'All politics is local'? Apparently, not anymore
This is a fascinating article in the New York Times about the changing flavor of politics in much of America.
Especially in the sun belt, newcomers from other parts of the country tend to vote based not on local concerns, but on national issues. With no roots in the community, they see politics through the lens created by the internet and cable news nets.
In the newly built communities of DeSoto County in Mississippi, and the fast-growing precincts in such metropolitan Richmond counties as Henrico, Hanover and Chesterfield — what could be called the Chick-fil-A belt — the conservative challengers to the two incumbents led by overwhelming margins.

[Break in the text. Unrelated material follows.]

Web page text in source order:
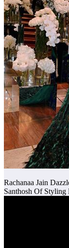
Rachanaa Jain
Santhosh Of

State Senator Chris McDaniel thrashed Mr. Cochran by 36 percentage points in DeSoto County, the state’s third-largest, a key factor in his edging the incumbent by fewer than 2,000 votes statewide and forcing Mr. Cochran into a runoff. Mr. Cantor lost the suburban population centers of his district by double digits en route to being unseated by David Brat, a conservative economics professor and himself a Virginia transplant.
For all the talk about how partisan polarization is overwhelming Washington, there is another powerful, overlapping force at play: Voters who are not deeply rooted increasingly view politics through a generic national lens.

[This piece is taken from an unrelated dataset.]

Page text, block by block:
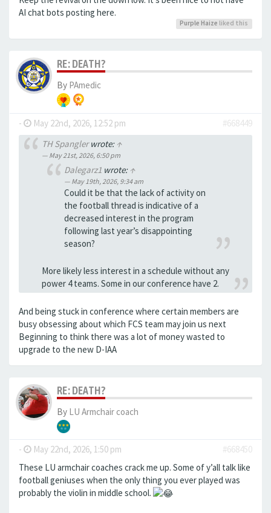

Friends-and-neighbors elections were already a thing of the past in congressional campaigns. But the axiom that “all politics is local” is increasingly anachronistic when ever-larger numbers of voters have little awareness of what incumbents did for their community in years past and are becoming as informed by cable television, talk radio and the Internet as by local sources of news. In this year’s primaries, the trend is lifting hard-liners, but it has benefited more moderate candidates in general elections.
“They don’t know who the heck Thad is,” said the Republican strategist Karl Rove, of Mississippi’s newly arrived voters. “There is no 40-year history with him, knowing that this is the guy who built up the state’s modern Republican Party. The same with Eric, people who have just gotten to Richmond don’t even know what the House of Delegates is, let alone that he served there.”
Voters in both places were chiefly interested in who would take a hard line against President Obama and most lacked, for example, some long-ago fraternity connection to Mr. Cochran at Ole Miss or a relationship with Mr. Cantor’s politically active parents — the kind of links that once were so important in primary politics.
As the ex-urbs expand to create more affordable housing for the spillover from suburbs closer to the city, the more traditional voter is either pushed out or is bought out. I've seen this phenomenon in the Chicago area as the ex-urbs have now expanded all the way to the Wisconsin border - about 75 miles from the Loop. Filling up formerly green spaces with new subdivisions, malls, and office parks is causing a political shift as well.
Who benefits? Those most passionate about politics on the right and the left. It probably won't make a huge difference this election, but in 2016, the GOP nominee will probably be cognizant of this new reality and seek to exploit it.